# 4-6-13



## reeldog80 (Apr 27, 2009)

Is anyone headed out this weekend? We are looking at leaving OB around noon on Saturday morning headed to the floaters. Just wondering if there will be anyone else out there...

Otto II


----------



## rustyboat (Mar 20, 2013)

hey otto, this is rusty ,jason's friend. my son ,jess and i are headed out saturday morning. we will be in a 23 contender. hope to see you out there


----------



## reeldog80 (Apr 27, 2009)

Rusty, where are you headed too? Are you staying out overnight?


----------



## rustyboat (Mar 20, 2013)

no, were making it a long day trip. some where around the marlin , depending on the water color


----------



## marmidor (Mar 15, 2008)

rustyboat said:


> hey otto, this is rusty ,jason's friend. my son ,jess and i are headed out saturday morning. we will be in a 23 contender. hope to see you out there


If you dont mind me asking do you have twins on a single on your boat? I have a 21ft single screw cape I wanna make the run in I'm just unsure about the single engine deal. Thanks man.


----------



## MissKristy (Dec 1, 2007)

U can make it we do ot in a 21 footer .we are plannong a cc trip soon if u want to follow us.


----------



## reeldog80 (Apr 27, 2009)

as long as you have the fuel, a single can make the run just as well. I would do it on a day I knew there were going to be people out there though just in case you run into trouble...


----------



## marmidor (Mar 15, 2008)

MissKristy said:


> U can make it we do ot in a 21 footer .we are plannong a cc trip soon if u want to follow us.

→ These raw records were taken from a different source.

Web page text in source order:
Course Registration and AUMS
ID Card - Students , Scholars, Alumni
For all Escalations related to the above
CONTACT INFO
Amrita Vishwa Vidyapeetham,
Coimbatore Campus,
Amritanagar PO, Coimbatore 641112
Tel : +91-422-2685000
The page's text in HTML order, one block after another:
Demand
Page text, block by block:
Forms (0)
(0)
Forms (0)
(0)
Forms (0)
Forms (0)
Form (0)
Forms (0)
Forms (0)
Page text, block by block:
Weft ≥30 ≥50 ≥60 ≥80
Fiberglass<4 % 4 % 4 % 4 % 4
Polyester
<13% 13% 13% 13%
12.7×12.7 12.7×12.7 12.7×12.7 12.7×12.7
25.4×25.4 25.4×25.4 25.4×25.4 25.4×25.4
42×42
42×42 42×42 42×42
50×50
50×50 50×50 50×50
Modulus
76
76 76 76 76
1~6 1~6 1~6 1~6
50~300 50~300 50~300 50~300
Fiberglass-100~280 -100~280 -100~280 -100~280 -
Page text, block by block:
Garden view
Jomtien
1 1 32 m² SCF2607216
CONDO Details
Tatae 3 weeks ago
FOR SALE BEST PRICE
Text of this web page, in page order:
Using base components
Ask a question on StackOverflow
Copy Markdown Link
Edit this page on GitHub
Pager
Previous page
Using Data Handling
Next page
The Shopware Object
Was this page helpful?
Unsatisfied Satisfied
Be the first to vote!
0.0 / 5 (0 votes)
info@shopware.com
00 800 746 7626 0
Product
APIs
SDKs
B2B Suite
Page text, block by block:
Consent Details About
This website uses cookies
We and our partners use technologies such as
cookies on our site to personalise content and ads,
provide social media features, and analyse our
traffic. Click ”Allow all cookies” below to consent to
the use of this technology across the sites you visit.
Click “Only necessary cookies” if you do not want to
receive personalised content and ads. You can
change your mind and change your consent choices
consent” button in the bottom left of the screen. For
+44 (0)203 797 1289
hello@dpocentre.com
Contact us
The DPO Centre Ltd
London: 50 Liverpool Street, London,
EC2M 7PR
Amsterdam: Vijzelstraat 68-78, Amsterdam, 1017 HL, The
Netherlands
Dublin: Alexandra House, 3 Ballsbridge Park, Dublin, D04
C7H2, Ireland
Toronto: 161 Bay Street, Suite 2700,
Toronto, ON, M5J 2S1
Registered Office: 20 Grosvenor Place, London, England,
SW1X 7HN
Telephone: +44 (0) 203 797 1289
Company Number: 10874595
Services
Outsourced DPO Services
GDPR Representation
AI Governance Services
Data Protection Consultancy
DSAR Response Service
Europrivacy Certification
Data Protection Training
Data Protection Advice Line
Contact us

I know I talked to you last summer about it but never made it out with you guys. I'm going to get off of my butt and do it this year. When I get closer to going ill shoot you a pm and see if y'all are going any time around then. Thanks again.


----------



## marmidor (Mar 15, 2008)

reeldog80 said:


> as long as you have the fuel, a single can make the run just as well. I would do it on a day I knew there were going to be people out there though just in case you run into trouble...


I have plenty of fuel. I'm hold 130gals so i should be fine. You are right there is no way I would go unless I know someone else was going. Thank you your help. Y'all be safe and post up a some good pics and report!


----------